- **What you will do**: Print each entry again exactly as written, and keep the pictures out.

- **Records supplied**:

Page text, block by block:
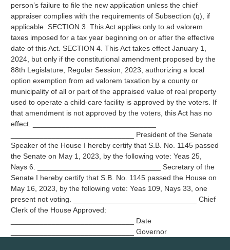
person’s failure to file the new application unless the chief
appraiser complies with the requirements of Subsection (q), if
applicable. SECTION 3. This Act applies only to ad valorem
taxes imposed for a tax year beginning on or after the effective
date of this Act. SECTION 4. This Act takes effect January 1,
2024, but only if the constitutional amendment proposed by the
88th Legislature, Regular Session, 2023, authorizing a local
option exemption from ad valorem taxation by a county or
municipality of all or part of the appraised value of real property
used to operate a child-care facility is approved by the voters. If
that amendment is not approved by the voters, this Act has no
effect. ______________________________
______________________________ President of the Senate
Speaker of the House I hereby certify that S.B. No. 1145 passed
the Senate on May 1, 2023, by the following vote: Yeas 25,
Nays 6. ______________________________ Secretary of the
Senate I hereby certify that S.B. No. 1145 passed the House on
May 16, 2023, by the following vote: Yeas 109, Nays 33, one
present not voting. ______________________________ Chief
Clerk of the House Approved:
______________________________ Date
______________________________ Governor
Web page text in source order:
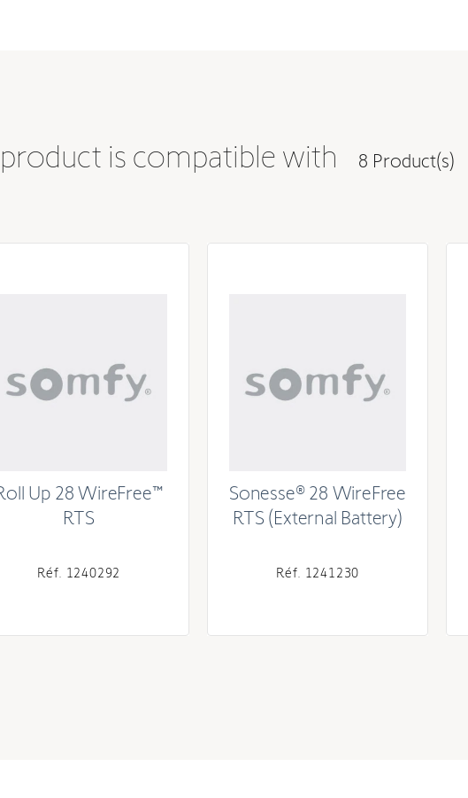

- **Written response**:
Page text, block by block:
person’s failure to file the new application unless the chief
appraiser complies with the requirements of Subsection (q), if
applicable. SECTION 3. This Act applies only to ad valorem
taxes imposed for a tax year beginning on or after the effective
date of this Act. SECTION 4. This Act takes effect January 1,
2024, but only if the constitutional amendment proposed by the
88th Legislature, Regular Session, 2023, authorizing a local
option exemption from ad valorem taxation by a county or
municipality of all or part of the appraised value of real property
used to operate a child-care facility is approved by the voters. If
that amendment is not approved by the voters, this Act has no
effect. ______________________________
______________________________ President of the Senate
Speaker of the House I hereby certify that S.B. No. 1145 passed
the Senate on May 1, 2023, by the following vote: Yeas 25,
Nays 6. ______________________________ Secretary of the
Senate I hereby certify that S.B. No. 1145 passed the House on
May 16, 2023, by the following vote: Yeas 109, Nays 33, one
present not voting. ______________________________ Chief
Clerk of the House Approved:
______________________________ Date
______________________________ Governor
Web page text in source order:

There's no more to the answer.